Occasionally you should go away even from your home and live in solitude–not in some busy ashram where you will be pestered to do “karma yoga” and be expected to take part in externalizing group activities. It is better to stay at home than waste your time in this way. Instead, you should find a place where you can really be all to yourself. If you can prepare your food and eat in solitude, this is good, but if you can go somewhere for (vegetarian) meals where you need speak to no one socially and can immediately go back to your place, that is also good, though not as good. A truly quiet hotel that has room service can be perfectly acceptable, but if you can be in some kind of house or cabin, or room in a single-story building, it is better.

Sri Ramakrishna, who advocated solitudeSri Ramakrishna had this to say about such solitude:

“The mind cannot dwell on God if it is immersed day and night in worldliness, in worldly duties and responsibilities; it is most necessary to go into solitude now and then and think of God. To fix the mind on God is very difficult, in the beginning, unless one practices meditation in solitude. When a tree is young it should be fenced all around; otherwise it may be destroyed by cattle.

“To meditate, you should withdraw within yourself or retire to a secluded corner or to the forest. And you should always discriminate between the Real and the unreal. God alone is real, the Eternal Substance; all else is unreal, that is, impermanent. By discriminating thus, one should shake off impermanent objects from the mind.”

“One must go into solitude to attain this divine love. To get butter from milk you must let it set into curd in a secluded spot: if it is too much disturbed, milk won’t turn into curd. Next, you must put aside all other duties, sit in a quiet spot, and churn the curd. Only then do you get butter.

“Further, by meditating on God in solitude the mind acquires knowledge, dispassion, and devotion. But the very same mind goes downward if it dwells in the world.…

“The world is water and the mind milk. If you pour milk into water they become one; you cannot find the pure milk any more. But turn the milk into curd and churn it into butter. Then, when that butter is placed in water, it will float. So, practice spiritual discipline in solitude and obtain the butter of knowledge and love. Even if you keep that butter in the water of the world the two will not mix. The butter will float.”

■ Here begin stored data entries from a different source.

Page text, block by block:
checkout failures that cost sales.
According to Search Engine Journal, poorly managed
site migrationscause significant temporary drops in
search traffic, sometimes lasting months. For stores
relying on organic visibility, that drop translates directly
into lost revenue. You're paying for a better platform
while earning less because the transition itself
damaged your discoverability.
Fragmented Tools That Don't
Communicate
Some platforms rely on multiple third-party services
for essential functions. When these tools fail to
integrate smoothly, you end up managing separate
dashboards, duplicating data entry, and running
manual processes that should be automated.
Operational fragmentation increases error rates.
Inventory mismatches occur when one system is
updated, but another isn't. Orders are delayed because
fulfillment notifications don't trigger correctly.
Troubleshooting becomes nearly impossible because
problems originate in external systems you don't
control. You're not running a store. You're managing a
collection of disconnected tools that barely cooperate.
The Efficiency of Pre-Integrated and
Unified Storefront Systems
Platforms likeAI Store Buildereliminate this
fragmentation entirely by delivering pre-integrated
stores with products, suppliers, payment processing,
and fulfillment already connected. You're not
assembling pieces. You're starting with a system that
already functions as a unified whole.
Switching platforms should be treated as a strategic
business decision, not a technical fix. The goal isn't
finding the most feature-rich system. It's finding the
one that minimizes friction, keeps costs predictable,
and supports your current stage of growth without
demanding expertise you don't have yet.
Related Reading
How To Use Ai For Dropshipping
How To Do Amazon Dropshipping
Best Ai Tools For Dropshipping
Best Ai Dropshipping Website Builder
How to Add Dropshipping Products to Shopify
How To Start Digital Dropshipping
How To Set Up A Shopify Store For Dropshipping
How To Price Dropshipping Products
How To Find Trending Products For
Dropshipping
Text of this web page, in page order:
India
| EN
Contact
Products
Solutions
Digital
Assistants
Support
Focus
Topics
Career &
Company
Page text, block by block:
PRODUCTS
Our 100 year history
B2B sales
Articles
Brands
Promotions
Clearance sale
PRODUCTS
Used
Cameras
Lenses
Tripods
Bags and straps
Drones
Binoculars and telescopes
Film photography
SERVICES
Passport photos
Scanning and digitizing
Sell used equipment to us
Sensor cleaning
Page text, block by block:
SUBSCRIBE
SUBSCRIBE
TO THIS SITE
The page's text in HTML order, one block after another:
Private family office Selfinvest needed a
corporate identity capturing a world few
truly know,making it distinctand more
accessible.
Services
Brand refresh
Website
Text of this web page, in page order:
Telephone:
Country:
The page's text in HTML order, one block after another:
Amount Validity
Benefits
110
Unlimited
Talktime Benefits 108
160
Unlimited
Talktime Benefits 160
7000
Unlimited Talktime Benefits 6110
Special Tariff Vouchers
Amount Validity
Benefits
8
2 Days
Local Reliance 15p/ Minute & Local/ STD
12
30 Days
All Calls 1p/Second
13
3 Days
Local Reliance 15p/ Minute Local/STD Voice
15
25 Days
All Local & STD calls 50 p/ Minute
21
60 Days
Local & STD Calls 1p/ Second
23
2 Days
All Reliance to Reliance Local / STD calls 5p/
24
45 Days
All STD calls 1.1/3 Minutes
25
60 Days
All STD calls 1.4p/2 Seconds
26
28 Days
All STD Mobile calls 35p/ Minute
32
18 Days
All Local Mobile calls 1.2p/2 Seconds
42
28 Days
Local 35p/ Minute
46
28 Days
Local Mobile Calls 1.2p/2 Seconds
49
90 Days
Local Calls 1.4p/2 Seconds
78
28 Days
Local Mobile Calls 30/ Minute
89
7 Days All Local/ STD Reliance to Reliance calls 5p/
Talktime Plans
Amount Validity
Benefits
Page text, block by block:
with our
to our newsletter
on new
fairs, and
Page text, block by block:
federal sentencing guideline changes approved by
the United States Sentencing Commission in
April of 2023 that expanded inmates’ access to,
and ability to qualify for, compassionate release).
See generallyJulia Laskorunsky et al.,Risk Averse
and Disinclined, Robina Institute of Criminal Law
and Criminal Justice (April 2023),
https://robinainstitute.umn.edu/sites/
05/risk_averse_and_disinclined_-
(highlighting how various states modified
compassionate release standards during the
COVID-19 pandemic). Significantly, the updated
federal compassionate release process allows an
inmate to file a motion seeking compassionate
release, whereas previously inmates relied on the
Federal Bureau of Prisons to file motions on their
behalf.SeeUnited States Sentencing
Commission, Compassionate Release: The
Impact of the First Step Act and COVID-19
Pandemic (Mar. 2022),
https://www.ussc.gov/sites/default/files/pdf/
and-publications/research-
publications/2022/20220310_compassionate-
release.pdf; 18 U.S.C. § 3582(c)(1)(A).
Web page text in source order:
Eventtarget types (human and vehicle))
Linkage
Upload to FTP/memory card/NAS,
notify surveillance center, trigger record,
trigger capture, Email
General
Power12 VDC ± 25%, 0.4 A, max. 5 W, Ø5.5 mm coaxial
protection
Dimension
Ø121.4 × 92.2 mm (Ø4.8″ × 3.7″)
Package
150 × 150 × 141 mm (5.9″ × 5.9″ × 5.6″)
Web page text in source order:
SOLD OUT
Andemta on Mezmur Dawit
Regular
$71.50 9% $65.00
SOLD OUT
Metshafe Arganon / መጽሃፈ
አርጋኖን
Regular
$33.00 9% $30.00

Mahendranath Gupta, author of the Gospel of Sri Ramakrishna, who practiced solitudeSri Mahendranath Gupta, known as “M,” was a disciple of Sri Ramakrishna and the recorder of these words in The Gospel of Sri Ramakrishna. He followed these words of Sri Ramakrishna all his life. He had several isolated places right in Calcutta, known only to himself, where he would go for days at a time to practice meditation. Sometimes he would come home for meals and then go back to his secret haven. At other times he left Calcutta for a solitary ashram owned by him. To see the results he gained from following Sri Ramakrishna’s advice, read the ninth chapter of Yogananda’s Autobiography of a Yogi: “The Blissful Devotee and His Cosmic Romance.”

Both forms of solitude–at home and away–are necessary for the yogi.